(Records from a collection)
%%
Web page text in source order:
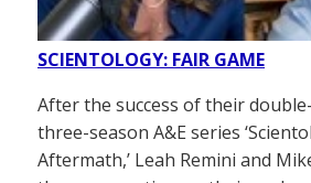
SCIENTOLOGY: FAIR GAME
After the success of their
three-season A&E series
Aftermath,’ Leah Remini and
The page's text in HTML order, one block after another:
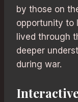
by those on
opportunity to
lived through
deeper
during war.
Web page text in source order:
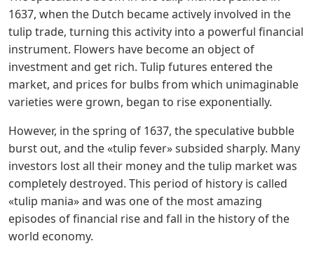
1637, when the Dutch became actively involved in the
tulip trade, turning this activity into a powerful financial
instrument. Flowers have become an object of
investment and get rich. Tulip futures entered the
market, and prices for bulbs from which unimaginable
varieties were grown, began to rise exponentially.
However, in the spring of 1637, the speculative bubble
burst out, and the «tulip fever» subsided sharply. Many
investors lost all their money and the tulip market was
completely destroyed. This period of history is called
«tulip mania» and was one of the most amazing
episodes of financial rise and fall in the history of the
world economy.
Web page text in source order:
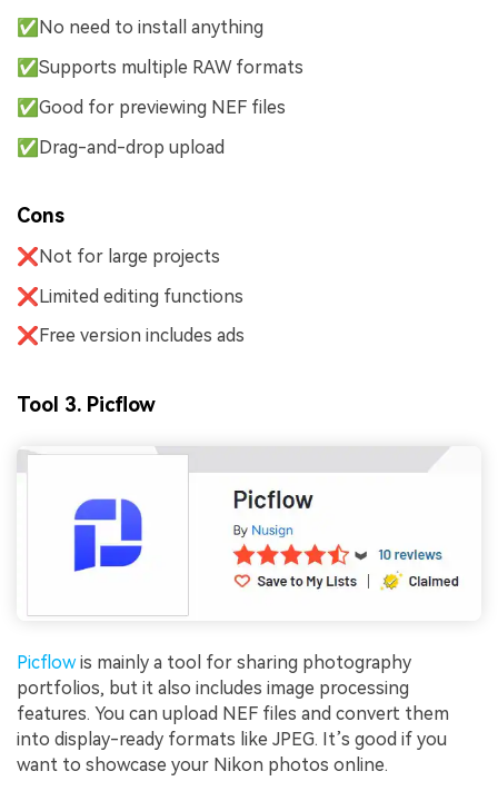
✅No need to install anything
✅Supports multiple RAW formats
✅Good for previewing NEF files
✅Drag-and-drop upload
Cons
❌Not for large projects
❌Limited editing functions
❌Free version includes ads
Tool 3. Picflow
Picflowis mainly a tool for sharing photography
portfolios, but it also includes image processing
features. You can upload NEF files and convert them
into display-ready formats like JPEG. It’s good if you
want to showcase your Nikon photos online.
%%
How to complete this task. Please set down exactly the lines from the one holding "world economy." through the last line of the entries, both ends included, and skip pictures.

Answer for this exercise.
world economy.
Web page text in source order:
✅No need to install anything
✅Supports multiple RAW formats
✅Good for previewing NEF files
✅Drag-and-drop upload
Cons
❌Not for large projects
❌Limited editing functions
❌Free version includes ads
Tool 3. Picflow
Picflowis mainly a tool for sharing photography
portfolios, but it also includes image processing
features. You can upload NEF files and convert them
into display-ready formats like JPEG. It’s good if you
want to showcase your Nikon photos online.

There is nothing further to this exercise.